ECON 346, NEIU (Scott W. Hegerty)
A statistical distribution shows the possible outcomes of some event on the x-axis and the probability of each outcome on the y-axis. The Normal distribution is best-known: The likeliest outcomes are those closest to the average. In Economics, the t-distibution is very common; the Chi-Square and F are used often, particularly for tests of joint hypotheses. A large critical value shows that a particular outcome is not “average” or attributable to chance.
Here, we show the t- and F-distributions. Both depend on the degrees of freedom, which are based on the sample size.
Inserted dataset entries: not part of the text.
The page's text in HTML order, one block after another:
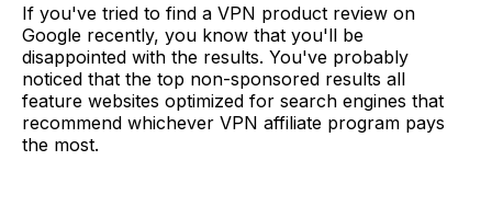
If you've tried to find a VPN product review on
Google recently, you know that you'll be
disappointed with the results. You've probably
noticed that the top non-sponsored results all
feature websites optimized for search engines that
recommend whichever VPN affiliate program pays
the most.
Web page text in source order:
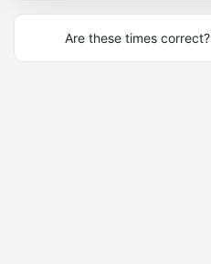
Are these times correct?
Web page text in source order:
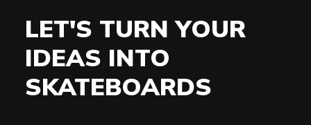
LET'S TURN YOUR
IDEAS INTO
SKATEBOARDS
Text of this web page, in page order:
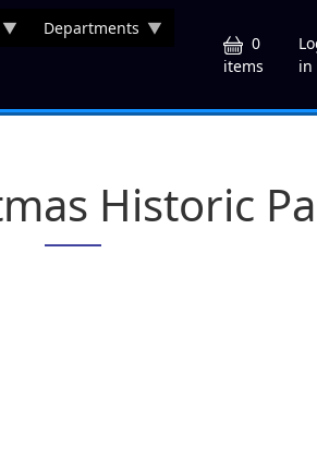
Departments
0
items
in
Historic
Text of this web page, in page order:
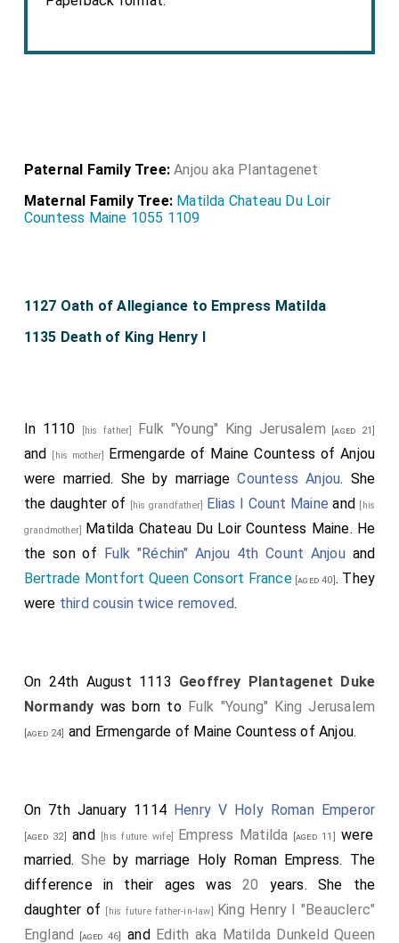
Paternal Family Tree: Anjou aka Plantagenet
Maternal Family Tree: Matilda Chateau Du Loir
Countess Maine 1055 1109
1127 Oath of Allegiance to Empress Matilda
1135 Death of King Henry I
In 1110 [his father] Fulk "Young" King Jerusalem [aged 21]
and [his mother] Ermengarde of Maine Countess of Anjou
were married. She by marriageCountess Anjou. She
the daughter of
[his grandfather] Elias I Count Maine and [his
grandmother] Matilda Chateau Du Loir Countess Maine. He
the son of Fulk "Réchin" Anjou 4th Count Anjouand
Bertrade Montfort Queen Consort France[aged 40]. They
were third cousin twice removed.
On 24th August 1113 Geoffrey Plantagenet Duke
Normandy was born to Fulk "Young" King Jerusalem
[aged 24] and Ermengarde of Maine Countess of Anjou.
On 7th January 1114 Henry V Holy Roman Emperor
[aged 32] and [his future wife] Empress Matilda [aged 11]
were
married.She by marriage Holy Roman Empress. The
difference in their ages was20 years. She the
daughter of
[his future father-in-law] King Henry I "Beauclerc"
England [aged 46] and Edith aka Matilda Dunkeld Queen
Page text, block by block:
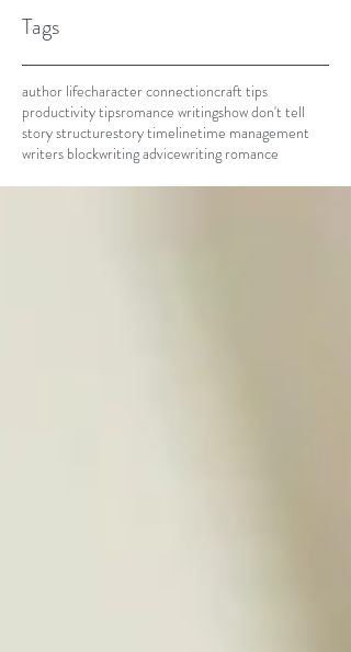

We begin by generating some random data. We make 25 observations of each of x and y, each with a different mean and standard deviation. We will conduct formal tests for these differences, which may or may not be significant.
set.seed(81)
x<-rnorm(25,10,5)
y<-rnorm(25,12,6)
mean(x)## [1] 9.316308
mean(y)## [1] 13.93007
sd(x)## [1] 4.447163
sd(y)## [1] 6.188187
The means and standard deviations look different, but because of variation in the data these difference might not be significant.
Now, we conduct a two-sample test for differences in the variables means. We can use t.test() or use the textbook formula:
tt<-t.test(x,y) # store the results
tt # show the results##
## Welch Two Sample t-test
##
## data: x and y
## t = -3.0272, df = 43.57, p-value = 0.004134
## alternative hypothesis: true difference in means is not equal to 0
## 95 percent confidence interval:
## -7.686214 -1.541317
## sample estimates:
## mean of x mean of y
## 9.316308 13.930074
(mean(x)-mean(y))/(sqrt(var(x)/length(x)+var(y)/length(y)))## [1] -3.027236
These give the exact same answer; we reject the null hypothesis of no difference in these two variables’ means.
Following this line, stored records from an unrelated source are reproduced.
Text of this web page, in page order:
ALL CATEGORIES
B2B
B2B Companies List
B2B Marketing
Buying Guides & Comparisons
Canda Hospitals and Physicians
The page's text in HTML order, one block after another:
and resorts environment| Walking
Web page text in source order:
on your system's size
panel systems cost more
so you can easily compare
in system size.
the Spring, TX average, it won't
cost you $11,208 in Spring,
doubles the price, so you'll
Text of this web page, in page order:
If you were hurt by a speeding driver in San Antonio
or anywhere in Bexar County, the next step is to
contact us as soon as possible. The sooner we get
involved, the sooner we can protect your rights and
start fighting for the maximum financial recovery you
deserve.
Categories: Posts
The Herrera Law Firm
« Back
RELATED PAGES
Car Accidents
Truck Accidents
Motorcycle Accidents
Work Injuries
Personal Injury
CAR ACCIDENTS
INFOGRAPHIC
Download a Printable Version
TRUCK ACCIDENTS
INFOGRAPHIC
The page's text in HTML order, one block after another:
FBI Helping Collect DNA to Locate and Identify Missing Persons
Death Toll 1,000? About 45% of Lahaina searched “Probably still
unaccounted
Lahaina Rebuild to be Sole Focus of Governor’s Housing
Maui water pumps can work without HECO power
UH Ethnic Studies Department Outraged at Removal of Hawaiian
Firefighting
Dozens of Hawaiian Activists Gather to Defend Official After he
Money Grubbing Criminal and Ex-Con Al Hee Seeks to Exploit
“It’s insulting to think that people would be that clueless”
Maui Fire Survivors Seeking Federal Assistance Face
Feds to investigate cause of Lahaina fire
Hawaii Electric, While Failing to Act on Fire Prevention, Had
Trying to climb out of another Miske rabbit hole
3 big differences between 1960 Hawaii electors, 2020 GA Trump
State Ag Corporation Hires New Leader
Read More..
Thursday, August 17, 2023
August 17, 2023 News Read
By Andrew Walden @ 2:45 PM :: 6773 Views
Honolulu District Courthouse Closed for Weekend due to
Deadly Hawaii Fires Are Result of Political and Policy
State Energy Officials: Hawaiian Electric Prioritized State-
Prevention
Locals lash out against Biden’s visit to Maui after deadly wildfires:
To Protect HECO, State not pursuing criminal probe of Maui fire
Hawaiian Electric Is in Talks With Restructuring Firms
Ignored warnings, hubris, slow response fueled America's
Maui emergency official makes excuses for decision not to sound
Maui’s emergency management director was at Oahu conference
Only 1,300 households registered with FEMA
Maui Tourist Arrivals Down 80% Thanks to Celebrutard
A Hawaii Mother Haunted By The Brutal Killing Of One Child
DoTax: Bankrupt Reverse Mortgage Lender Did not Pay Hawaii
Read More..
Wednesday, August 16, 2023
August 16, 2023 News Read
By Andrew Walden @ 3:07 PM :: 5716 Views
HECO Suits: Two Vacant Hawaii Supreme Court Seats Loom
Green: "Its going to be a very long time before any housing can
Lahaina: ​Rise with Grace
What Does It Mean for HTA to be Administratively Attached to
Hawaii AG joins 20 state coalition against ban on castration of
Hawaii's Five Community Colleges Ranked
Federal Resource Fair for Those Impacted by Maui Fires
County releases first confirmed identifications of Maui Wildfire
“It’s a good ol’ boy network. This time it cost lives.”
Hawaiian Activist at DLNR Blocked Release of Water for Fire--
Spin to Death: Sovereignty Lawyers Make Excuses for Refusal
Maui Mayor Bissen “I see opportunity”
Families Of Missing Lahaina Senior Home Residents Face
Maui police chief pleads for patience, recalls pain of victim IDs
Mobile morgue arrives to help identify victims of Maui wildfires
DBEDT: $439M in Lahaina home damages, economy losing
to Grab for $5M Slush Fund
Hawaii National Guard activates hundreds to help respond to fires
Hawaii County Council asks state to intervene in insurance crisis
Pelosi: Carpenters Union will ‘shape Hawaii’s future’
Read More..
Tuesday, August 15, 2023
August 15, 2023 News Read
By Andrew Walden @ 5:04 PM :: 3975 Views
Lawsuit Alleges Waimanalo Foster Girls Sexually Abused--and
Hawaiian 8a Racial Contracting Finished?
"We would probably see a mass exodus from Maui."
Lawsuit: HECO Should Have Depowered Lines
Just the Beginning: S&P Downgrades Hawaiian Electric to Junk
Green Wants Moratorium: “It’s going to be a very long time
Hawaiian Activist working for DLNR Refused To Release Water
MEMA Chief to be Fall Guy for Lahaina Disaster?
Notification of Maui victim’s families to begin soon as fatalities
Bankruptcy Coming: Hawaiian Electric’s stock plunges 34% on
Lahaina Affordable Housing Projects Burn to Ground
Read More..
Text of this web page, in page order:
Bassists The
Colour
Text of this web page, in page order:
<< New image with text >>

We can also show where this t-statistic falls on the distribution. We create an x-axis and then use dt() to get the probability at each point along the range. We add critical values (using the correct degrees of freedom) before showing the calculated t-statistic in red.
df=2*length(x)-2
x1<-seq(-4,4,length=1000)
y1<-dt(x1,df)
q5<-qt(0.975,df) # critical value at 5%
plot(x1,y1,type = "l",lwd=4,ylab="Prob.",xlab="t",main="T distribution") # basic curve
abline(v=qt(0.975,df),lty=2,lwd=4,col="dark gray") # +0.025
abline(v=qt(0.025,df),lty=2,lwd=4,col="dark gray") # -0.025
abline(v=tt$statistic,col="red",lwd=2)
We see that it falls “outside” the critical value.
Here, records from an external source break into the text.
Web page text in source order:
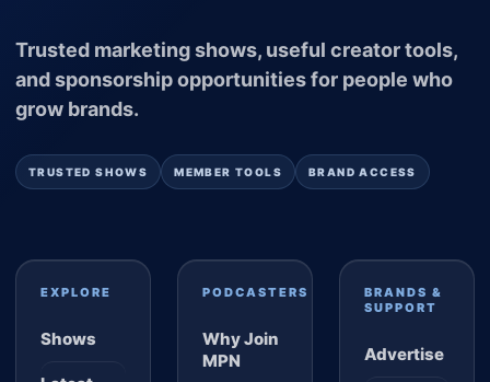
Trusted marketing shows, useful creator tools,
and sponsorship opportunities for people who
grow brands.
TRUSTED SHOWS MEMBER TOOLS BRAND ACCESS
EXPLORE
Shows
PODCASTERS
Why Join
MPN
BRANDS &
SUPPORT
Advertise
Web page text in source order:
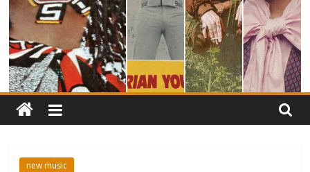
new music
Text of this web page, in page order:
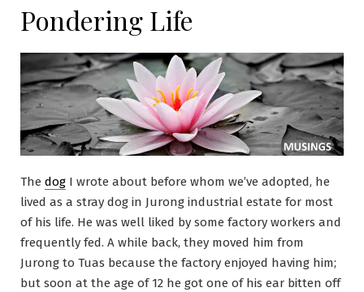
Pondering Life
The dog I wrote about before whom we’ve adopted, he
lived as a stray dog in Jurong industrial estate for most
of his life. He was well liked by some factory workers and
frequently fed. A while back, they moved him from
Jurong to Tuas because the factory enjoyed having him;
but soon at the age of 12 he got one of his ear bitten off
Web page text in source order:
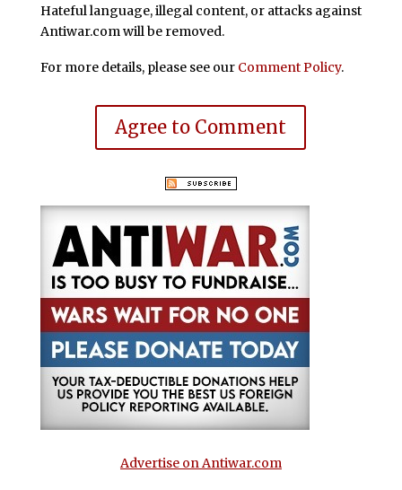
Hateful language, illegal content, or attacks against
Antiwar.com will be removed.
For more details, please see our Comment Policy.
Agree to Comment
Advertise on Antiwar.com
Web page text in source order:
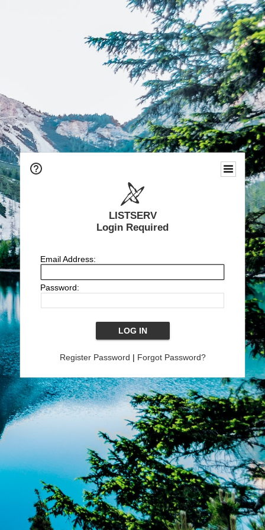
LISTSERV
Login Required
Email Address:
Password:
Register Password | Forgot Password?
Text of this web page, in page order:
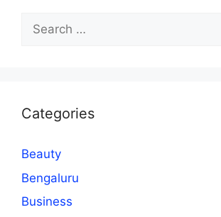
Search
for:
Categories
Beauty
Bengaluru
Business
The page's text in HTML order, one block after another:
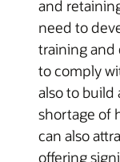
and
need to
training and
to comply
also to build
shortage of
can also
offering
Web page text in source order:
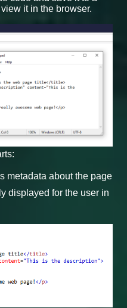
it in the browser.
metadata about the page
displayed for the user in
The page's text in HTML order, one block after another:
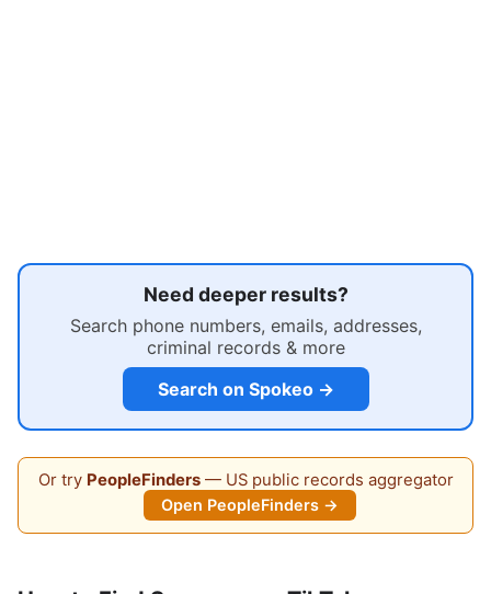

Recall that the F-distribution depends on two values for the degrees of freedom, and the curve is different for different values:
Here, we are using the F-test to see whether the variances of x and y are significantly different. We can make a ratio of the larger to the smaller. Note that here, we try both and take the one that is greater than one.
varrat<-max(var(y)/var(x),var(x)/var(y))
varrat## [1] 1.936247
Now, we find the corresponding F-statistic for this ratio.
df<-length(x)-1
cvf<-qf(.95,df,df)
cvf## [1] 1.98376
Looking at the p-value, we see that this ratio is not significantly large. One variance is not greater than the other.
df(cvf,df,df)## [1] 0.1225267
We can plot an F-distribution like we did for the t-distribution, using n-1 for each degree of freedom:
x2<-seq(0,2,length=1000)
y2<-df(x2,df,df)
plot(x2,y2,type = "l",lwd=4,ylab="Prob.",xlab="F",main="F distribution") # basic curve
abline(v=qf(0.95,df,df),lty=2,lwd=4,col="dark gray") # +0.05
abline(v=varrat,col="red",lwd=2)
The calculated statistic is not larger than the critical value. We cannot reject the null and instead conclude that, even though var(x) = 19.8 and var(y) = 38.3, they are not significantly different.
R also has the command vartest(), but you need to know which variable has the larger variance. If you don’t, a large difference will make a small statistic!
var.test(y,x)##
## F test to compare two variances
##
## data: y and x
## F = 1.9362, num df = 24, denom df = 24, p-value = 0.1124
## alternative hypothesis: true ratio of variances is not equal to 1
## 95 percent confidence interval:
## 0.853244 4.393882
## sample estimates:
## ratio of variances
## 1.936247
Note that the results match here using both methods.